At the cutting edge of medical science for more than a century
The Hindu
Pasteur Institute, an autonomous body under the Ministry of Health and Family Welfare, was set up to produce anti-rabies vaccines at a cost of ₹1 lakh in 1907, with part of the charitable contribution made by American philanthropist Henry Phipps
For over a century, the Pasteur Institute of India in Coonoor has been at the cutting edge of vaccine development and manufacturing in India.
Located opposite the famed Sims Park in Coonoor, it forms part of the town’s iconic landscape. It is known for its gold-coloured minarets that form the corners of the main-block, where the director’s office is located, and for its British racing-green roof tiles. A statue of Louis Pasteur, the famous French scientist, is located at the entrance.
An autonomous institute under the Union Ministry of Health and Family Welfare, the Pasteur Institute was set up initially at a cost of ₹1 lakh in 1907, with a part of the charitable contribution made by American philanthropist Henry Phipps. He contributed ₹50 lakh for the establishment of medical institutions across India after a young English woman, Lily Pakenham Walsh, died of hydrophobia in 1902 as she couldn’t get the anti-rabies treatment in time, says Dr. S. Sivakumar, Director of the Pasteur Institute of India. Initially called the Pasteur Institute of Southern India, it became the Pasteur Institute of India in 1977.

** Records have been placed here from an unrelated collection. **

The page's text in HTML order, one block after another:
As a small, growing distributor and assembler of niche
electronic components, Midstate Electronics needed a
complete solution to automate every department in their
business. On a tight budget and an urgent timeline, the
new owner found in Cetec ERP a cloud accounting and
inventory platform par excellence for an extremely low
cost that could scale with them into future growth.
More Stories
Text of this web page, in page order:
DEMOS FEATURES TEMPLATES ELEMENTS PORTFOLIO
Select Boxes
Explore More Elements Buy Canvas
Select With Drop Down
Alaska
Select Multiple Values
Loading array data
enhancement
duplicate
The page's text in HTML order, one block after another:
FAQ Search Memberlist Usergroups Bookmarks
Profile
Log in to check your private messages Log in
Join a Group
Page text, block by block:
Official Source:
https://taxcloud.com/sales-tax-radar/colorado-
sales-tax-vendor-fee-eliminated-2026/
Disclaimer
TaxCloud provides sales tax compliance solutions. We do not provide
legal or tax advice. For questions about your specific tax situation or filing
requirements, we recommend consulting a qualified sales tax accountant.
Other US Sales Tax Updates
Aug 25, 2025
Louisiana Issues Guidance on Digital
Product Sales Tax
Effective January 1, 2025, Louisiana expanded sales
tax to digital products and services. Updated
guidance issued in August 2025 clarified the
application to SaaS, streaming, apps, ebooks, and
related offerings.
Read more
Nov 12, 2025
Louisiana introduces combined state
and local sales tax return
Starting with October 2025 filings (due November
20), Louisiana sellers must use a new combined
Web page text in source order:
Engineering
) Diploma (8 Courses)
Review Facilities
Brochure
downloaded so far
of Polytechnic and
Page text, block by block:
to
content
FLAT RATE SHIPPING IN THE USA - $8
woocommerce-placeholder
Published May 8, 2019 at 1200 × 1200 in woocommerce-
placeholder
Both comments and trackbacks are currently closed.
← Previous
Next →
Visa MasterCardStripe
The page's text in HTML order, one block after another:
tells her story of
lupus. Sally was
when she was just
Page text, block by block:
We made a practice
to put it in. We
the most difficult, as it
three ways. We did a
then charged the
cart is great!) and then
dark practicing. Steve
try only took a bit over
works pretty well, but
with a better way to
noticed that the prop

Quoting from his father’s 1952 article, Venugopal Dharmalingam, honorary director of the Nilgiri Documentation Center (NDC), says, “During the Second World War, the organisation of an extensive blood bank service in the province made it necessary to have plasma processing laboratories, and the Pasteur Institute, Coonoor, opened in 1942 a section for this purpose. Besides its pioneering and leading role in research in rabies, the institute has played a noteworthy part in public health work by serving as a depot for the distribution of prophylactic vaccines for cholera, assisting in the prompt diagnosis of such contagious epidemics as cholera, plague and enteric fever, and, at times, helping directly in prophylactic mass inoculation when such epidemics were threatening to get out of control.”

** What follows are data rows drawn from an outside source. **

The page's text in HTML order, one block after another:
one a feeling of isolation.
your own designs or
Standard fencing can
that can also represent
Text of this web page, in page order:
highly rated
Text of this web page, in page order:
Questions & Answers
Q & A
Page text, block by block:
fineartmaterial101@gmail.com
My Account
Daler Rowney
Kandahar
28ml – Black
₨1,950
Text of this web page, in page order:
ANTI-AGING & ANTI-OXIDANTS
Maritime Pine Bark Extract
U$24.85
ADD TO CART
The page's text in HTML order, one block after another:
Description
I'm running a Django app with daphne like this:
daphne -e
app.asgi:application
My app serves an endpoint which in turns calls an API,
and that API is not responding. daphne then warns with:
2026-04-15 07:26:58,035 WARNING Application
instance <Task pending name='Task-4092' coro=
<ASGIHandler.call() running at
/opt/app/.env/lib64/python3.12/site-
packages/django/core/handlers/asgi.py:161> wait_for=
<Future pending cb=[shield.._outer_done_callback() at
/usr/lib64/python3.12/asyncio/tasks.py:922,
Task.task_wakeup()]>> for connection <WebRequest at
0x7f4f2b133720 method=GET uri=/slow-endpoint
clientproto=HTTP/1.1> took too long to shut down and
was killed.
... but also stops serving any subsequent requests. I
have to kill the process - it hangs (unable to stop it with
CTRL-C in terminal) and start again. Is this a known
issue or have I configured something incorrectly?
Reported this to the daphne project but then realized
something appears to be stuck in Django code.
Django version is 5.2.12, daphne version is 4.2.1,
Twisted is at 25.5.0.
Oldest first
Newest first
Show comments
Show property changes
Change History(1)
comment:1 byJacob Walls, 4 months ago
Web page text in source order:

The institute was set up to produce anti-rabies vaccines, says Dr. Sivakumar. In 1957, the Asian flu virus was first isolated at the Pasteur Institute. “In 1970, the first three batches of the oral polio vaccine were also manufactured here, though production was taken up later at other facilities across India.”
Currently, anti-rabies vaccines are not being produced at the Pasteur Institute. However, the facility does treat patients who have suffered dog-bites. After 2019, when GMP state-of-the-art facilities on a par with international laboratories were set up at a cost of ₹137.02 crore, work began on the manufacture of the diphtheria, tetanus and pertussis (DTP) and tetanus and diphtheria (TD) vaccines. The production is scheduled for 2023.
“At present, 303 staff members are working at this institute, which is equipped with bulk manufacturing production units, quality control, animal breeding and testing facilities, utility, warehouses and also a small research and development centre,” says Dr. Sivakumar.